66F Page 72, line 17, insert the following new Clause—

EFFECT OF REPORT

  1. (1) A report under section (Review of Act)(4) may specify any provision of this Act as a provision to which this section applies.
  2. (2) Subject to subsection (3), any provision specified under subsection (1) ceases to have effect at the end of the period of 6 months beginning with the day on which the report is laid before Parliament under section (Review of Act)(5).
  3. (3) Subsection (2) does not apply if before the end of that period a motion has been made in each House of Parliament considering the report."

Lord Rooker

My Lords, I beg to move that the House do not insist on their Amendment No. 66 to which the Commons have disagreed and do agree to their Amendment No. 66F in lieu thereof.

Moved, That the House do not insist on their Amendment No. 66 to which the Commons have disagreed and do agree to their Amendment No. 66F in lieu thereof.—(Lord Rooker.) Baroness Williams of Crosby rose to move, as an amendment to the Motion that the House do not insist on their Amendment No. 66 to which the Commons have disagreed arid do agree with the Commons in their Amendment No. 66F in lieu thereof, leave out the words after "disagreed" and insert ", do disagree with Amendment No. 66F and agree the following amendment in lieu thereof—

66G After Clause 124, insert the following new Clause— "DURATION

  1. (1) This Act shall (subject to subsections (2) to (3)) cease to have effect at the end of the period of one year beginning with the day on which this Act is passed.
  2. (2) The Secretary of State may, subject to subsection (3), by order provide—
    1. (a) that a provision of the Act which is in force (whether or not by virtue of this subsection) shall continue in force for a specified period not exceeding twelve months,—
    2. (b) that a provision of this Act shall cease to have effect;
    3. (c) that a provision of this Act which is not in force (whether or not by virtue of this subsection) shall come into force and remain in force for a specified period not exceeding twelve months.
  3. (3) This Act shall, by virtue of this subsection, cease to have effect at the end of the period of five years beginning with the day on which this Act is passed."
  4. (4) Any order made by the Secretary of State under subsection (2) must be made by statutory instrument and may not be made unless a draft has been laid before and approved by resolution of each House of Parliament.""

The noble Baroness said: My Lords, we on these Benches would like to argue that we should retain the original amendment which was agreed by the House at the earlier stages of discussion between ourselves and another place.
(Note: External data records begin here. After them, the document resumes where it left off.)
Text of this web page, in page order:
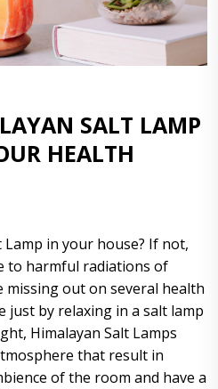
SALT LAMP
HEALTH
Lamp in your house? If not,
to harmful radiations of
missing out on several health
just by relaxing in a salt lamp
Himalayan Salt Lamps
that result in
of the room and have a
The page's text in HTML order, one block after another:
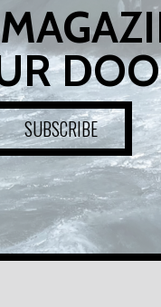
SUBSCRIBE
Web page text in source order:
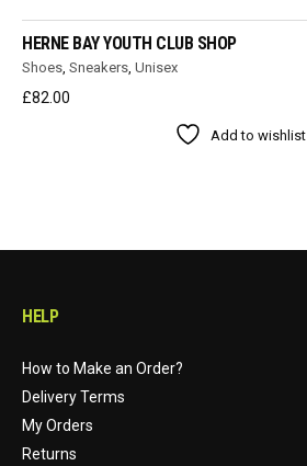
HERNE BAY YOUTH CLUB SHOP
Shoes,Sneakers,Unisex
£82.00
Add to wishlist
HELP
How to Make an Order?
Delivery Terms
My Orders
Returns
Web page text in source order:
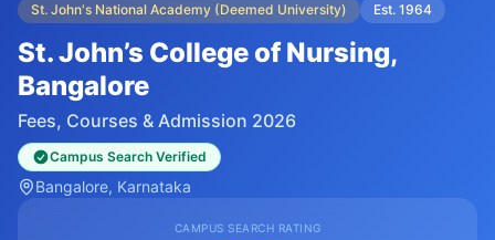
St. John's National Academy (Deemed University)
Est. 1964
St. John’s College of Nursing,
Bangalore
Fees, Courses & Admission 2026
Campus Search Verified
Bangalore, Karnataka
CAMPUS SEARCH RATING
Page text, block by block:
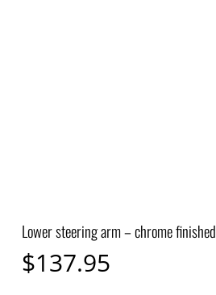
Lower steering arm – chrome finished
$137.95

Given the lateness of the hour, I shall put the reasons briefly.

First and foremost, the period is surprisingly long for a piece of sunset legislation compared with earlier terrorism legislation. The original terrorism legislation in 1974, which followed the outrages in Birmingham, Guildford and elsewhere which many people will recall as a result of the operations of the then IRA, made provision for a six-month period followed by a six-month extension, the entire Act to expire within at most one year of the passage of the Act.

In the Prevention of Terrorism (Temporary Provisions) Act 1989, provision was made for one year and an extension of one year by order, after which the Act ceased to operate. The Northern Ireland (Emergency Provisions) Act 1991 similarly made provision for a 12-month expiry and a maximum extension of a period of 12 months. In 1996, the then Northern Ireland prevention of terrorism legislation made similar provision. In the Terrorism Act 2000 provision was made for the Act to expire after one year in the case of Part 7 unless it was extended by a statutory order. It also required an annual report.

The concern of those on these Benches with regard to the expiry period is that that originally proposed in the Bill of five years seemed to us exceptionally long for legislation so little debated and discussed as this. Perhaps I may remind your Lordships that of the 135 clauses of the Bill, precisely 86 were debated at all in another place. Not a single line of those other clauses was debated in the so-called "elected" Chamber. May I also point out that some of the major clauses in the Bill such as Clause 17, Clause 19 and others, were never adequately debated in another place. In this House, too, I think that we would have to admit that the debates were, at best, only sketchy for reasons of time.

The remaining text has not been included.